Ses pointed out that the French Embassy Park already brings benefits to the city even without visitors, such as reducing urban heat, filtering air pollution and absorbing rain water. According to a 2020 study on land surface temperatures in Phnom Penh by Gulam Mohiuddin with IT for Forest, the areas around Wat Phnom and the French Embassy Parks were notably cooler when examined with thermal remote sensors.
“If it were to be open to the public, then more direct benefits can be enjoyed by the public, a gathering point for social and cultural activities, economic activities, etc,” Ses told CamboJA.
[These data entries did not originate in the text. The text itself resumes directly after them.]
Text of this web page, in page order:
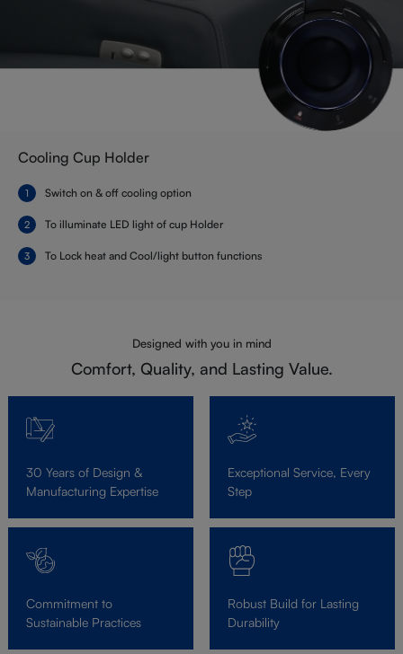
Cooling Cup Holder
Switch on & off cooling option
To illuminate LED light of cup Holder
To Lock heat and Cool/light button functions
Designed with you in mind
Comfort, Quality, and Lasting Value.
30 Years of Design &
Manufacturing Expertise
Exceptional Service, Every
Step
Commitment to
Sustainable Practices
Robust Build for Lasting
Durability
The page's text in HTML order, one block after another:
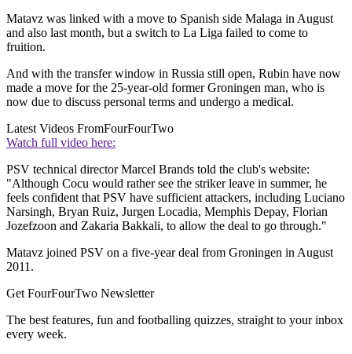
Matavz was linked with a move to Spanish side Malaga in August
and also last month, but a switch to La Liga failed to come to
fruition.
And with the transfer window in Russia still open, Rubin have now
made a move for the 25-year-old former Groningen man, who is
now due to discuss personal terms and undergo a medical.
Latest Videos FromFourFourTwo
Watch full video here:
PSV technical director Marcel Brands told the club's website:
"Although Cocu would rather see the striker leave in summer, he
feels confident that PSV have sufficient attackers, including Luciano
Narsingh, Bryan Ruiz, Jurgen Locadia, Memphis Depay, Florian
Jozefzoon and Zakaria Bakkali, to allow the deal to go through."
Matavz joined PSV on a five-year deal from Groningen in August
2011.
Get FourFourTwo Newsletter
The best features, fun and footballing quizzes, straight to your inbox
every week.
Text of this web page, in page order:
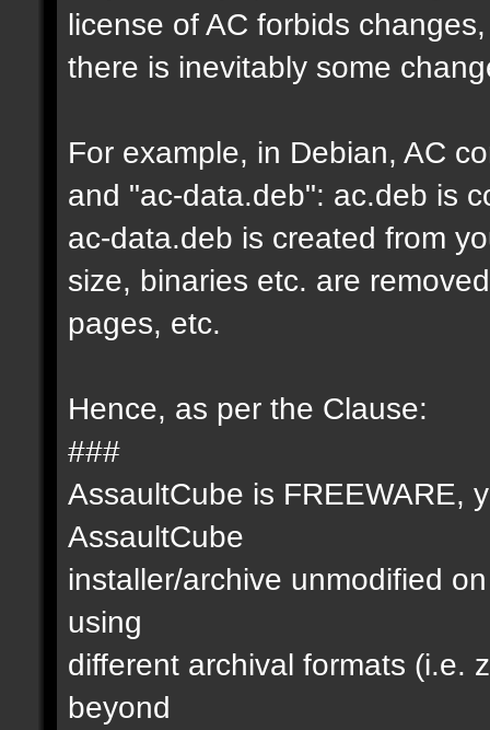
license of AC forbids
there is inevitably some
For example, in Debian, AC
and "ac-data.deb": ac.deb is
ac-data.deb is created from
size, binaries etc. are
pages, etc.
Hence, as per the Clause:
###
AssaultCube is FREEWARE,
AssaultCube
installer/archive unmodified
using
different archival formats (i.e.
beyond
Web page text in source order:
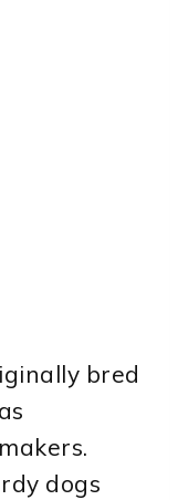
bred
dogs

“We do it [let people into the park] as often as we can,” said Pinta, the French Embassy official, noting that there were many security and logistical hurdles every time they had an open day. When CamboJA reporters were invited to walk around the grounds, an armed security officer accompanied them.
“We can’t cut it [the embassy] to pieces,” said Pinta, regarding separating the park from the embassy with a fence. While the southern gate of the compound goes directly into the park, bypassing diplomatic buildings, Pinta said it would not be possible for the park to be separated from the embassy due to security concerns and international laws and declined to elaborate further, saying it was a “non-issue.”
Former Indian ambassador to Germany, Professor Kishan Rana, author of The Contemporary Embassy: Paths to Diplomatic Excellence, and several other books about diplomatic protocol, said he believed that it was entirely possible for the embassy to open the park more regularly.
“My impression is that if a country wants to hand over embassy property, and return it to the host country, it can do so. Equally, it can open up that garden to the public,” Rana said in an emailed statement, while acknowledging embassy safety concerns.
Most embassies around the world strictly limit access, and many with large compounds in Phnom Penh do not have open public access at all. The Russian Embassy in Phnom Penh also features a large green area completely off-limits to the public, albeit surrounded by embassy buildings. (CamboJA was unable to reach the Russian Embassy).
But elsewhere, some embassies do have green spaces regularly open to the public: the Canadian Embassy in Tokyo allows the public to take unsupervised tours of its gardens and other facilities, and in 2010 the Japanese Embassy in London opened its doors for visitors to its zen garden on weekdays through the Summer months. (Both require ID cards to enter).
Noting that Cambodia was a French protectorate from 1863 to 1953, Rana also argues that “it is immoral for a departing colonial power to retain for itself, special positions of privilege, in terms of property or other historical assets…”
Up until Cambodia’s independence, the French government’s High Commissioner and staff resided in a specially constructed hotel whose construction was at least partly funded by colonial taxes on the Indochinese population.
After France agreed to withdraw, the Cambodian government asked for this property back, and an agreement was made in which the French vacated the hotel in exchange for the piece of land where its embassy sits today. The former High Commissioner’s hotel, located next to Wat Phnom, is now used by the Council for Development of Cambodia.
For some city residents, like 23-year-old university student Kim Heang, the park’s brief public openings are a treat but also a reminder of what is often missing from daily life. Heang, who has only seen the park in pictures and videos, said she is determined to visit on Saturday, but wishes she could have the chance to go more often.
“I hope that one day, if the French Embassy is open to the public, it will be a good thing because this is a natural area in the city,” she said.